Last week I was preparing to give a speech. One of my colleagues and swimming buddies, Julia, was perplexed when I told her about being nervous of speaking in public. “But you are fearless,” she frowned, bemusedly. I told her that the opposite was the case; I was scared of lots of things, but I did them even though they were frightening – sometimes because they were.
In early September last year, I sent an email inviting anyone who was interested to join me in a winter swimming club. I planned to swim once a week during my lunch hour at the nearby Kings Cross Pond Club – an unheated, natural–but-manmade pond in central London. I knew that in order to acclimatise to really cold water we needed to start swimming before the water temperature dropped. There were some tentative enquiries – “Are wetsuits allowed?” – and a few people who expressed interest but never made it to the pond at all. By the end of September, our winter swimming club was whittled down to a hardcore but enthusiastic gang of regular swimmers and co-workers who assembled every week.
To start with, it was easy. Autumn is one of my favourite times to swim. The sun is low and the outdoor swimming venues start to lose their attraction to all but the hardier swimmers, making them peaceful and less populated. But the water is still relatively warm and the air mild. We relished the opportunities to leave the office and lie floating in the pond, staring at the skies and the sun and the building sites that are a feature of this area of town.

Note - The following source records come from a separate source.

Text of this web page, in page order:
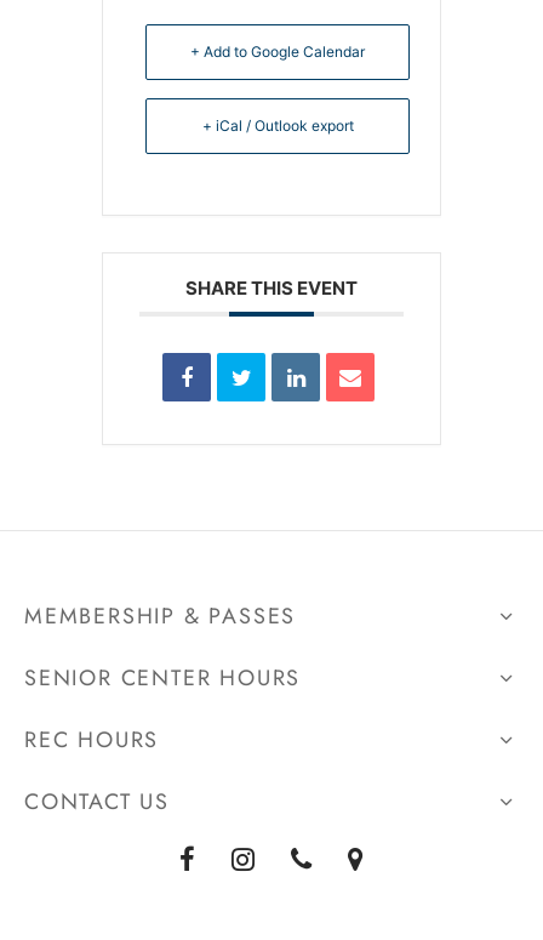
+ Add to Google Calendar
+ iCal / Outlook export
SHARE THIS EVENT
MEMBERSHIP & PASSES
SENIOR CENTER HOURS
REC HOURS
CONTACT US
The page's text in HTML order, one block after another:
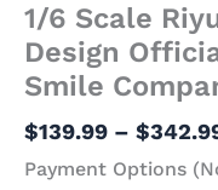
1/6 Scale
Design
Smile
$139.99 – $
Payment Options
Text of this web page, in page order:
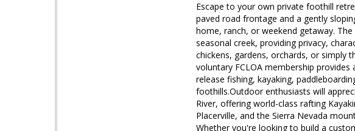
Escape to your own private foothill
paved road frontage and a gently
home, ranch, or weekend getaway.
seasonal creek, providing privacy,
chickens, gardens, orchards, or simply
voluntary FCLOA membership
release fishing, kayaking,
foothills.Outdoor enthusiasts will
River, offering world-class rafting
Placerville, and the Sierra Nevada
Whether you're looking to build a
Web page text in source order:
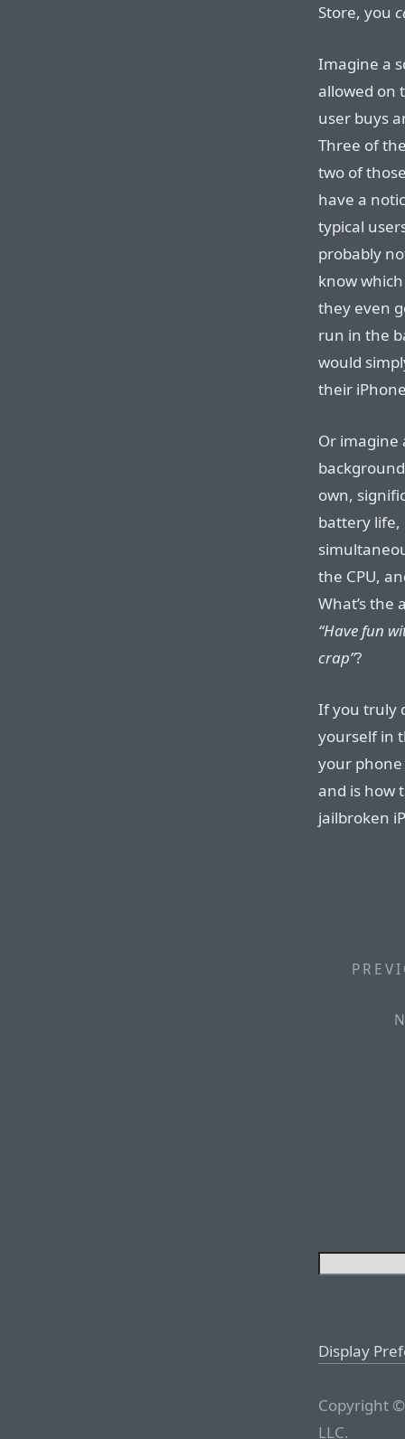
Store, you
Imagine a
allowed on
user buys
Three of
two of
have a
typical
probably
know
they even
run in the
would
their
Or imagine
own,
battery
the CPU,
What’s the
“Have fun
crap”?
If you truly
yourself in
your
and is how
jailbroken
Display
Copyright
LLC.
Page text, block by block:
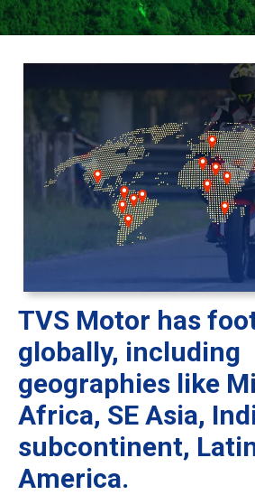
TVS Motor has
globally, including
geographies like
Africa, SE Asia,
subcontinent,
America.
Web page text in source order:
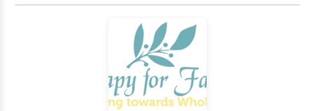
to better understand and resolve challenges in your
life. By applying complementary therapeutic
approaches and techniques, we will unearth long-
standing behavior patterns or negative perceptions
that may be holding you back from experiencing a
more fulfilling and meaningful life. If you're looking
for extra support and guidance through a challenging
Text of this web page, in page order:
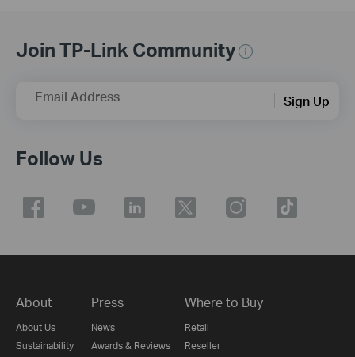
Join TP-Link Community
Email Address Sign Up
Follow Us
About
About Us
Sustainability
Press
News
Awards & Reviews
Where to Buy
Retail
Reseller
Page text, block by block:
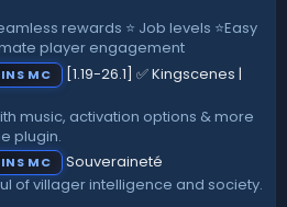
rewards ⭐ Job levels ⭐Easy
player engagement
MC
[1.19-26.1] ✅ Kingscenes |
music, activation options & more
plugin.
MC
Souveraineté
of villager intelligence and society.
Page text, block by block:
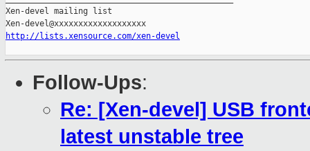
Xen-devel mailing list
http://lists.xensource.com/xen-devel
Follow-Ups:
Re: [Xen-devel] USB
latest unstable tree
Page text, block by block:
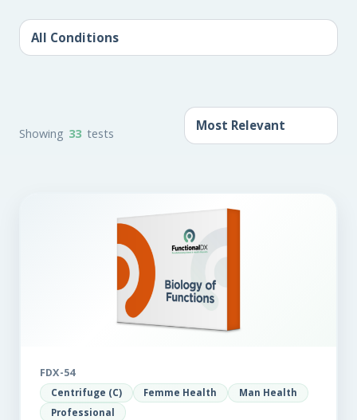
Showing 33 tests
FDX-54
Centrifuge (C) Femme Health
Man Health
Professional
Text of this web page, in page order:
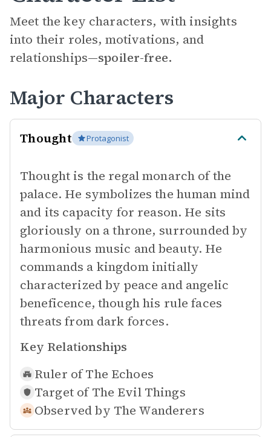
Meet the key characters, with insights
into their roles, motivations, and
relationships—spoiler-free.
Major Characters
Thought Protagonist
Thought is the regal monarch of the
palace. He symbolizes the human mind
and its capacity for reason. He sits
gloriously on a throne, surrounded by
harmonious music and beauty. He
commands a kingdom initially
characterized by peace and angelic
beneficence, though his rule faces
threats from dark forces.
Key Relationships
Ruler of The Echoes
Target of The Evil Things
Observed by The Wanderers
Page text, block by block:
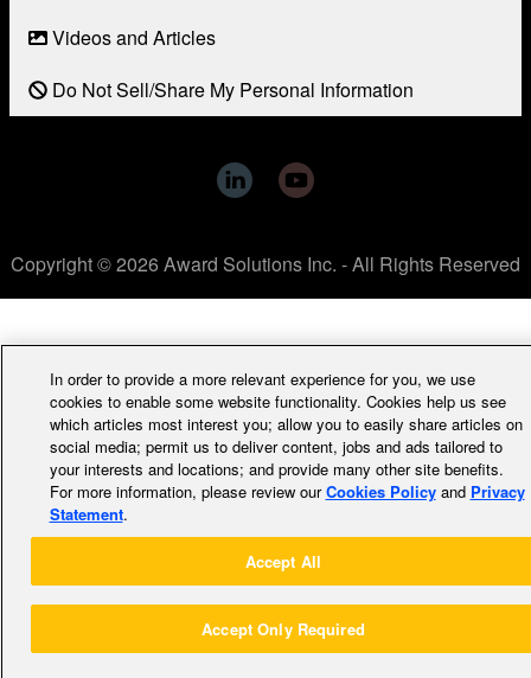
Videos and Articles
Do Not Sell/Share My Personal Information
Copyright © 2026 Award Solutions Inc. - All Rights Reserved
In order to provide a more relevant experience for you, we use
cookies to enable some website functionality. Cookies help us see
which articles most interest you; allow you to easily share articles on
social media; permit us to deliver content, jobs and ads tailored to
your interests and locations; and provide many other site benefits.
For more information, please review ourCookies Policyand Privacy
Statement.
Accept Only Required
Accept All
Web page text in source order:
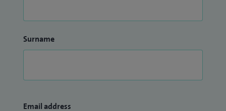
Surname
Email address
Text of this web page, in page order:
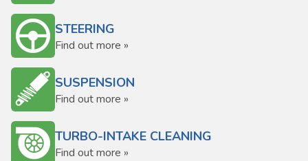
STEERING
Find out more »
SUSPENSION
Find out more »
TURBO-INTAKE CLEANING
Find out more »
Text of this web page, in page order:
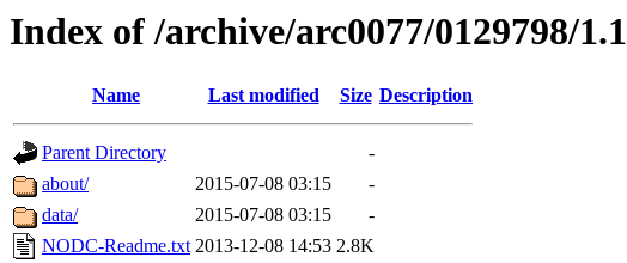
Index of /archive/arc0077/0129798/1.1
Name Last modified Size Description
Parent Directory
-
about/
2015-07-08 03:15
-
data/
2015-07-08 03:15
-
NODC-Readme.txt 2013-12-08 14:53 2.8K
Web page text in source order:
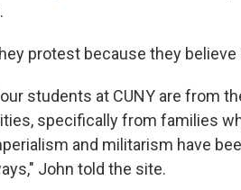
protest because they
students at CUNY are from
specifically from families
and militarism have
John told the site.
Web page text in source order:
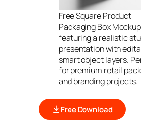
Free Square Product
Packaging Box
featuring a realistic
presentation with
smart object layers.
for premium retail
and branding projects.
Free Download
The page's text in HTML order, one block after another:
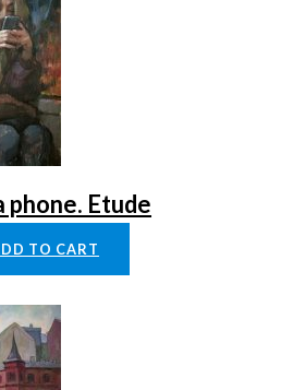
phone. Etude
TO CART
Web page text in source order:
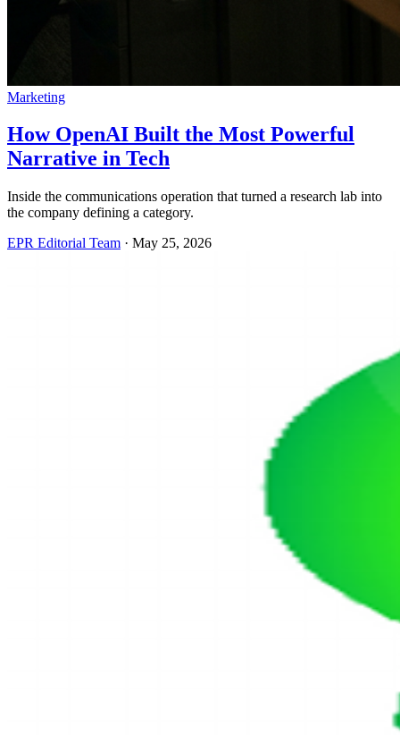
Marketing
How OpenAI Built the Most Powerful
Narrative in Tech
Inside the communications operation that turned a research lab into
the company defining a category.
EPR Editorial Team · May 25, 2026
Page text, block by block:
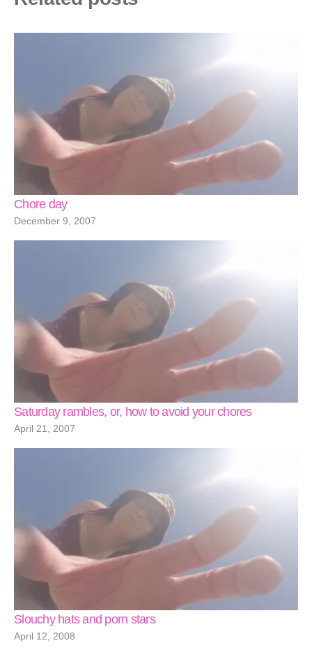
Chore day
December 9, 2007
Saturday rambles, or, how to avoid your chores
April 21, 2007
Slouchy hats and porn stars
April 12, 2008
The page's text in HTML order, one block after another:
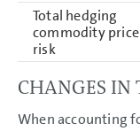
Total hedging
commodity price
risk
CHANGES IN
When accounting
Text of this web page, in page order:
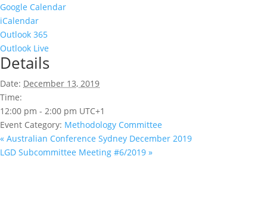
Google Calendar
iCalendar
Outlook 365
Outlook Live
Details
Date: December 13, 2019
Time:
12:00 pm - 2:00 pm UTC+1
Event Category: Methodology Committee
« Australian Conference Sydney December 2019
LGD Subcommittee Meeting #6/2019 »
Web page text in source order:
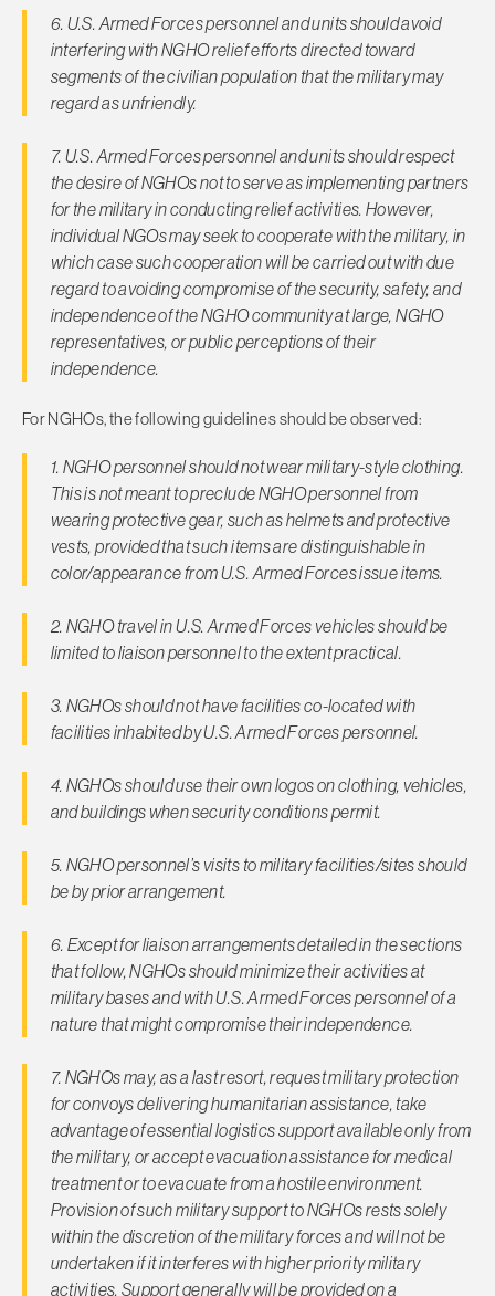
6. U.S. Armed Forces personnel and units should avoid
interfer­ing with NGHO relief efforts directed toward
segments of the civilian population that the military may
regard as unfriendly.
7. U.S. Armed Forces personnel and units should respect
the de­sire of NGHOs not to serve as implementing partners
for the military in conducting relief activities. However,
individual NGOs may seek to cooperate with the military, in
which case such cooperation will be carried out with due
regard to avoid­ing compromise of the security, safety, and
independence of the NGHO community at large, NGHO
representatives, or public perceptions of their
independence.
For NGHOs, the following guidelines should be observed:
1. NGHO personnel should not wear military-style clothing.
This is not meant to preclude NGHO personnel from
wearing protec­tive gear, such as helmets and protective
vests, provided that such items are distinguishable in
color/appearance from U.S. Armed Forces issue items.
2. NGHO travel in U.S. Armed Forces vehicles should be
limited to liaison personnel to the extent practical.
3. NGHOs should not have facilities co-located with
facilities in­habited by U.S. Armed Forces personnel.
4. NGHOs should use their own logos on clothing, vehicles,
and buildings when security conditions permit.
5. NGHO personnel’s visits to military facilities/sites should
be by prior arrangement.
6. Except for liaison arrangements detailed in the sections
that follow, NGHOs should minimize their activities at
military bases and with U.S. Armed Forces personnel of a
nature that might compromise their independence.
7. NGHOs may, as a last resort, request military protection
for convoys delivering humanitarian assistance, take
advantage of essential logistics support available only from
the military, or accept evacuation assistance for medical
treatment or to evacuate from a hostile environment.
Provision of such mili­tary support to NGHOs rests solely
within the discretion of the military forces and will not be
undertaken if it interferes with higher priority military
activities. Support generally will be provided on a
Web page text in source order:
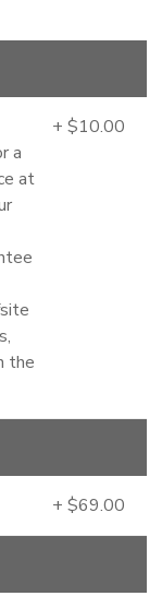
a
at
the
+ $10.00
+ $69.00
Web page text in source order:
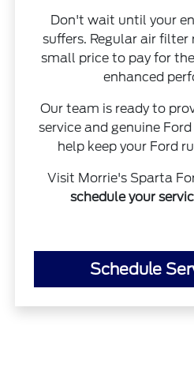
Don't wait until your
suffers. Regular air
small price to pay for
enhanced
Our team is ready to
service and genuine
help keep your Ford
Visit Morrie's Sparta
schedule your
Schedule
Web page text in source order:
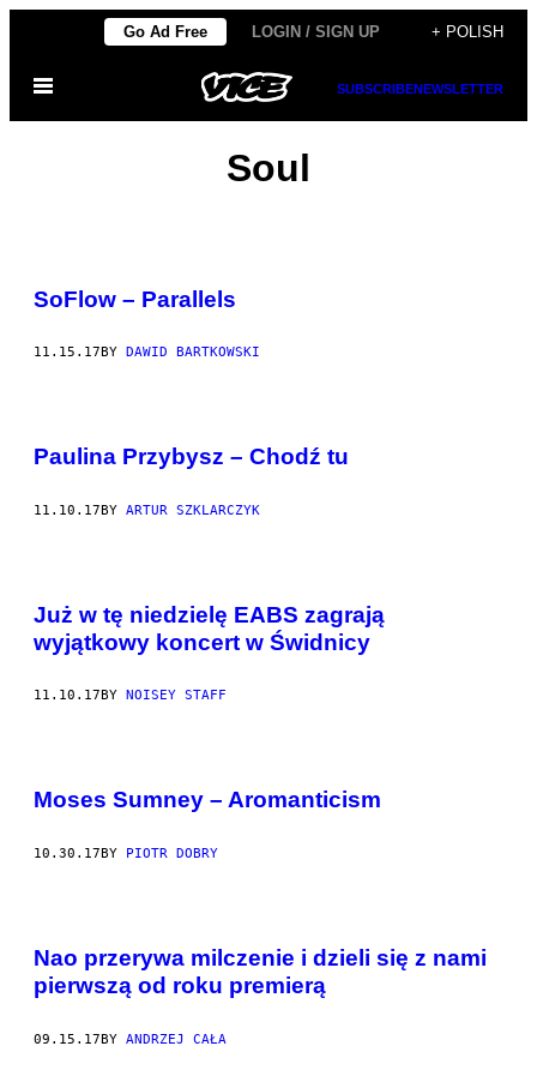
content
Go Ad Free LOGIN / SIGN UP + POLISH
Open
SUBSCRIBENEWSLETTER
Soul
SoFlow – Parallels
11.15.17 BY DAWID BARTKOWSKI
Paulina Przybysz – Chodź tu
11.10.17BY ARTUR SZKLARCZYK
Już w tę niedzielę EABS zagrają
wyjątkowy koncert w Świdnicy
11.10.17 BY NOISEY STAFF
Moses Sumney – Aromanticism
10.30.17BY PIOTR DOBRY
Nao przerywa milczenie i dzieli się z nami
pierwszą od roku premierą
09.15.17BY ANDRZEJ CAŁA
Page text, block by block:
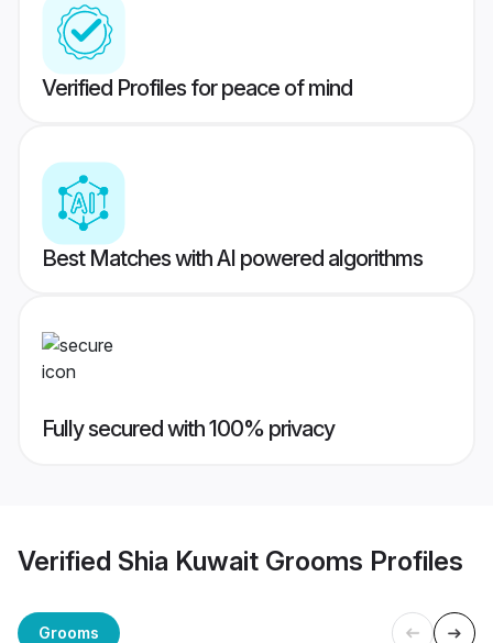
Verified Profiles for peace of mind
Best Matches with AI powered algorithms
Fully secured with 100% privacy
Verified Shia Kuwait Grooms Profiles
Grooms
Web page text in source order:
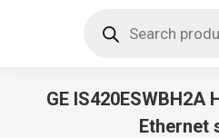
search
GE
Ethernet
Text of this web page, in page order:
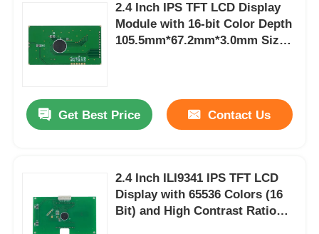
2.4 Inch IPS TFT LCD Display
Module with 16-bit Color Depth
105.5mm*67.2mm*3.0mm Size
Get Best Price Contact Us
2.4 Inch ILI9341 IPS TFT LCD
Display with 65536 Colors (16
Bit) and High Contrast Ratio
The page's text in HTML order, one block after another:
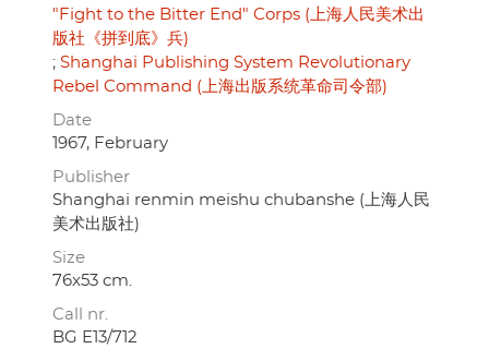
"Fight to the Bitter End" Corps (上海人民美术出
版社《拼到底》兵)
Shanghai Publishing System Revolutionary
Rebel Command (上海出版系统革命司令部)
Date
1967, February
Publisher
Shanghai renmin meishu chubanshe (上海人民
美术出版社)
Size
76x53 cm.
Call nr.
BG E13/712
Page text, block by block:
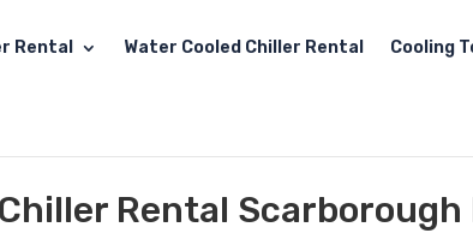
Rental Water Cooled Chiller Rental Cooling
Rental Scarborough
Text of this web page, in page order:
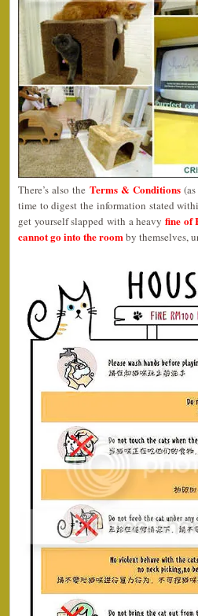
There’s also the Terms & Conditions
time to digest the information stated
get yourself slapped with a heavyfine of
cannot go into the roomby themselves,
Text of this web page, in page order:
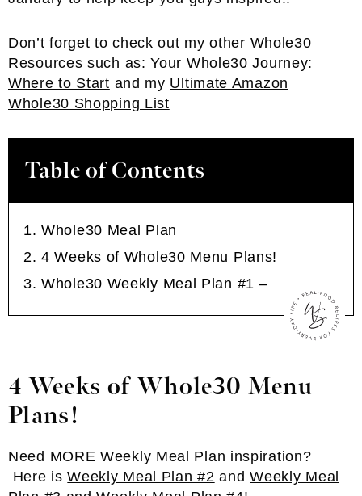
Don’t forget to check out my other Whole30
Resources such as:Your Whole30 Journey:
Where to Start and my Ultimate Amazon
Whole30 Shopping List
Table of Contents
Whole30 Meal Plan
4 Weeks of Whole30 Menu Plans!
Whole30 Weekly Meal Plan #1 –
4 Weeks of Whole30 Menu
Plans!
Need MORE Weekly Meal Plan inspiration?
Here isWeekly Meal Plan #2 andWeekly Meal
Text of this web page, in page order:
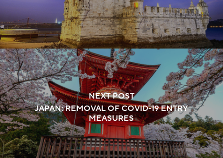
NEXT POST
JAPAN: REMOVAL OF COVID-19 ENTRY
MEASURES
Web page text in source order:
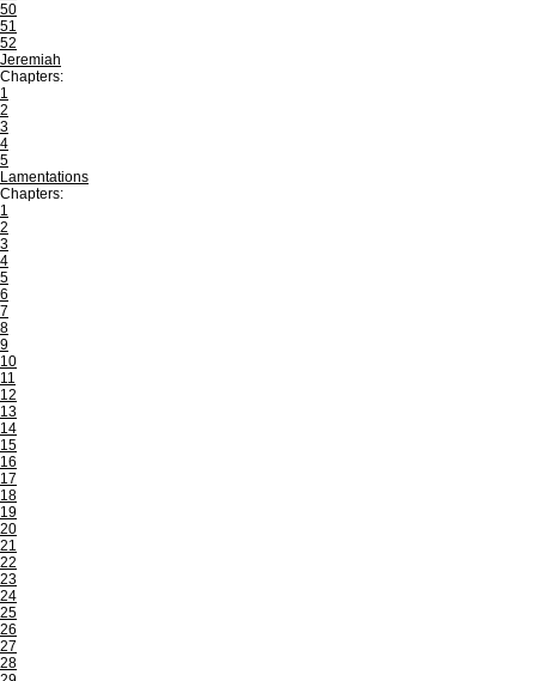
50
51
52
Jeremiah
Chapters:
1
2
3
4
5
Lamentations
Chapters:
1
2
3
4
5
6
7
8
9
10
11
12
13
14
15
16
17
18
19
20
21
22
23
24
25
26
27
28
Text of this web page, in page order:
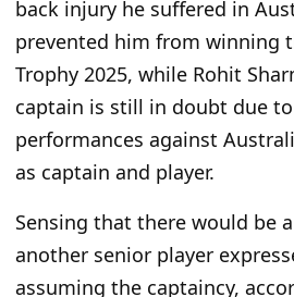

The mild weather made the transition from autumn to winter less brutal than it might have been. A few of our gang fell by the wayside as the water temperature dropped below 10C. Every week, we wondered when the water temperature might plummet, sometimes feeling bemused when it went up rather than down. Soon, though, flasks, woolly hats and down jackets started emerging for post-swim recoveries.
And then the sauna was installed and winter came.
Every Tuesday morning I have had a rising sense of hysteria as our meeting time draws closer. Emails fly back and forth: “Who’s going today!?” “Come on – I don’t want to go alone!” We muster up a critical mass, and those who are having second thoughts are cajoled and persuaded into it. As we leave the building, we try to guess what the temperature will be this week. The lowest so far has been 4.3C; that day the lifeguards had to spend the morning smashing the ice that covered the water.
Julia, whose husband is Icelandic, is always the first in. She slips in and starts swimming straight away with a serene, smiling, head-up breaststroke. You’d think she was in a warm bath. I’m usually second. No problem getting in, but I have to spend a few seconds getting my breath before diving below the surface to do a painful few lengths of front crawl. I stop after each length to moan and clutch my temples to alleviate the ice-cream headache. Richard is next. He is built like a runner, not a swimmer. Sitting on the edge of the pond he slips in and quickly and efficiently swims double the distance most of us manage, with an elegant front crawl. Hannah loves it but wrestles with getting in to start. She ducks her body in and then gets out and then paces a bit before finally getting in again and swimming. Nigel, who I met first on a boat in the middle of Lake Windermere before discovering that we worked in the same building, is gung-ho and sometimes dives in, if he’s allowed.
After much cursing and swimming, we dash down to the sauna and sit and chat excitedly and laugh and speak of our love of the water and the cold and the outdoors.
People ask me why I do it: “Why would you want to go swimming for two minutes? Are you mad?” I explain that I think it must be like bungee jumping (not that I’ve ever been). It’s the two hours of dread and nervousness, followed by a heart-pumping adrenaline rush lasting a few minutes, followed by two hours of recovery – and an amazing feeling of wellbeing.
Richard tells me that “overcoming the body, other people, even society saying ‘Don’t do this’ and plunging into freezing water” is a mental challenge. Of course it’s physically challenging, too. But, he smiles: “The initial shock is soon replaced by the realisation – usually at the end of the first length – that it is not that bad and the body can cope.”
I love the “pocket adventure” of swimming in freezing-cold water in your lunch hour. I love the juxtaposition of sitting at a desk in a climate controlled sterile office environment, and the next minute screaming and howling at the cold in a pond, in the middle of a building site. And I love that an hour later I am back at my desk wondering if I dreamt it all up. I love my winter swimming buddies. In reality, outside of a one-hour appointment, once a week, we know next to nothing about one another. But we know that we’re a rare breed, we are made of the same stuff: of a love of the water, of a boldness to step outside of a comfortable life, to be thrilled and challenged, to be chilled to our cores and warmed with laughter and camaraderie. To be legends in our own lunchtimes.